What you will do
Please return every line from the entries that has the string "Qualification" in it.

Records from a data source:

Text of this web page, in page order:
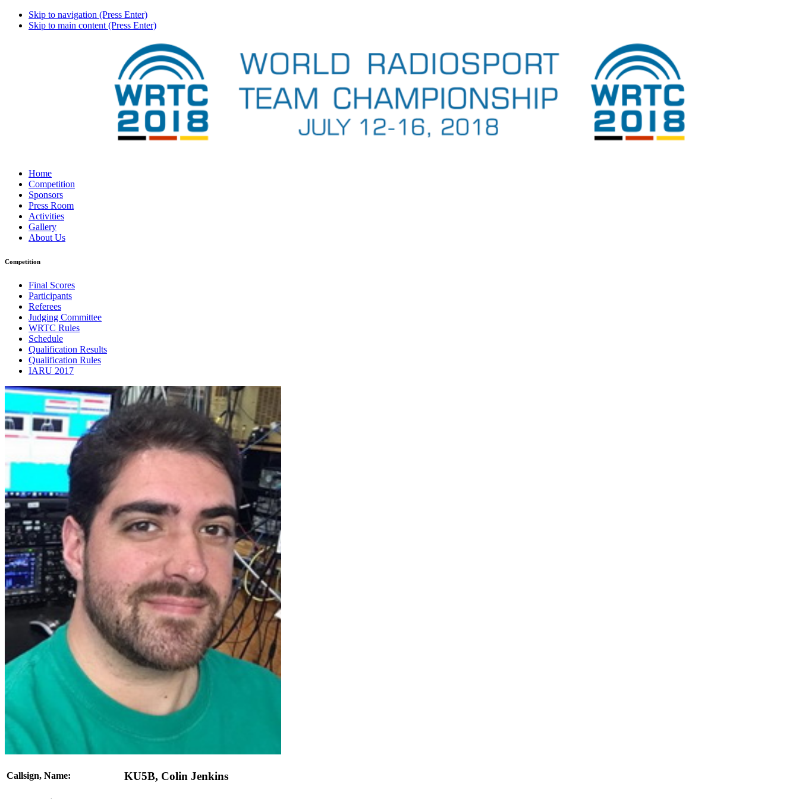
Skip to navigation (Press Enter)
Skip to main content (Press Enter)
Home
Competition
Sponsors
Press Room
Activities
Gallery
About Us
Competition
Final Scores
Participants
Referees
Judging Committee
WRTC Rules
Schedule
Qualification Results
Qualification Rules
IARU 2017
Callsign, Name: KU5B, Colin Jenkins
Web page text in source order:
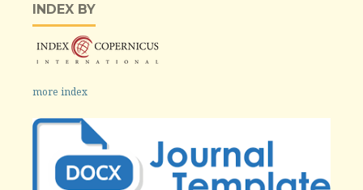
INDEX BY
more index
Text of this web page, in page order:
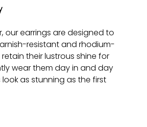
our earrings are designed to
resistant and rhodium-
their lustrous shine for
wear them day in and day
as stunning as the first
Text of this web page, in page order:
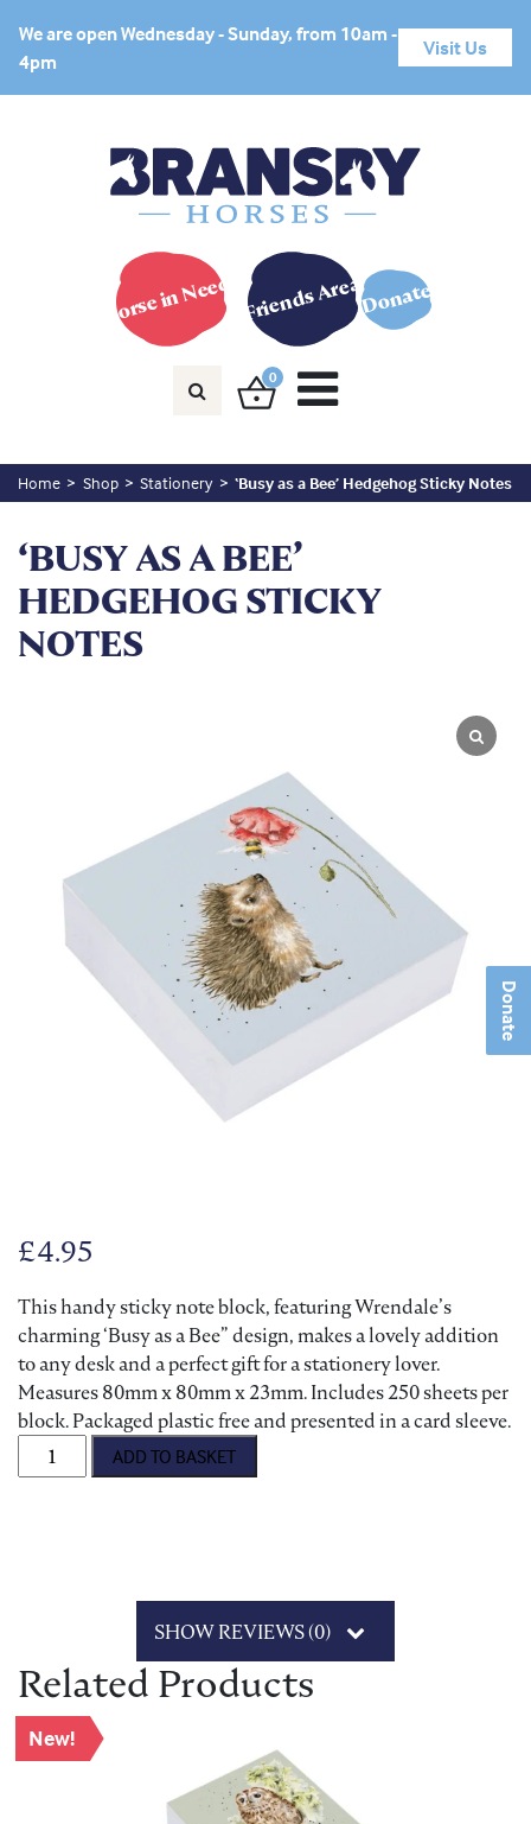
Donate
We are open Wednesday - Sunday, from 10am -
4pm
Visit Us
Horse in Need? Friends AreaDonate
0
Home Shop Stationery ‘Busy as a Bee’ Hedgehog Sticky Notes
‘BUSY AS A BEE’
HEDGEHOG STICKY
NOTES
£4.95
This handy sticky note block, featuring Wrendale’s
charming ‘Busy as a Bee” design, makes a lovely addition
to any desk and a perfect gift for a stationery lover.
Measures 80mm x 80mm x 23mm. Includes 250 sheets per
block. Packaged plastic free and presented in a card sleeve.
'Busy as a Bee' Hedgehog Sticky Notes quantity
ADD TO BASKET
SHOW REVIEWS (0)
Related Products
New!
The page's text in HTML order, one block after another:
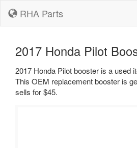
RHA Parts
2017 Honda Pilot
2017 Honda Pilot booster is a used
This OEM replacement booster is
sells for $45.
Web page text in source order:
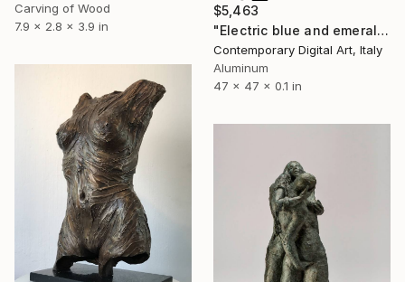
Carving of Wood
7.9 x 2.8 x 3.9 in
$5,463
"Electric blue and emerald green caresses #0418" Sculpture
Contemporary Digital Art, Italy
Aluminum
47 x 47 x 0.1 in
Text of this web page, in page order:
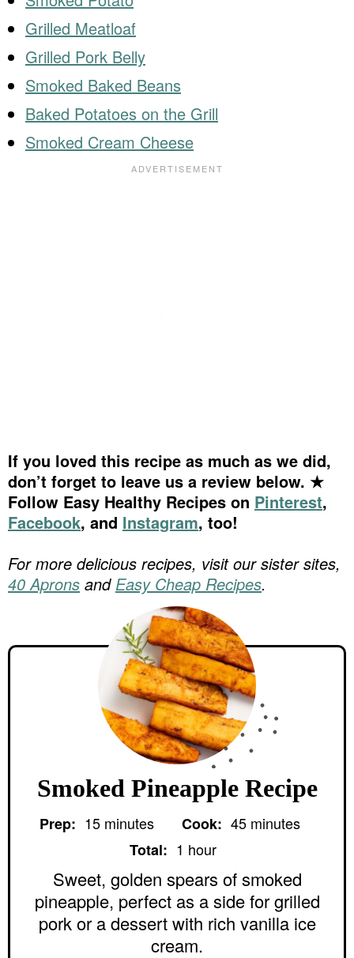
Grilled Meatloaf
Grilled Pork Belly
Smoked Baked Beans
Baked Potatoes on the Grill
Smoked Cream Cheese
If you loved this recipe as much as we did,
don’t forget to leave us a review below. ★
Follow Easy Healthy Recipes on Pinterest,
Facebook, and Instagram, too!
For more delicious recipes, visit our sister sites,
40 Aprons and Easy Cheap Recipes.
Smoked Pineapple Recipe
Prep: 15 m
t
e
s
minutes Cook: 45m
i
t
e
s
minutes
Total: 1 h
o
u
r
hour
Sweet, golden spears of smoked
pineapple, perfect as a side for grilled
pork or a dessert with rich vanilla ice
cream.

Solution for this task
Qualification Results
Qualification Rules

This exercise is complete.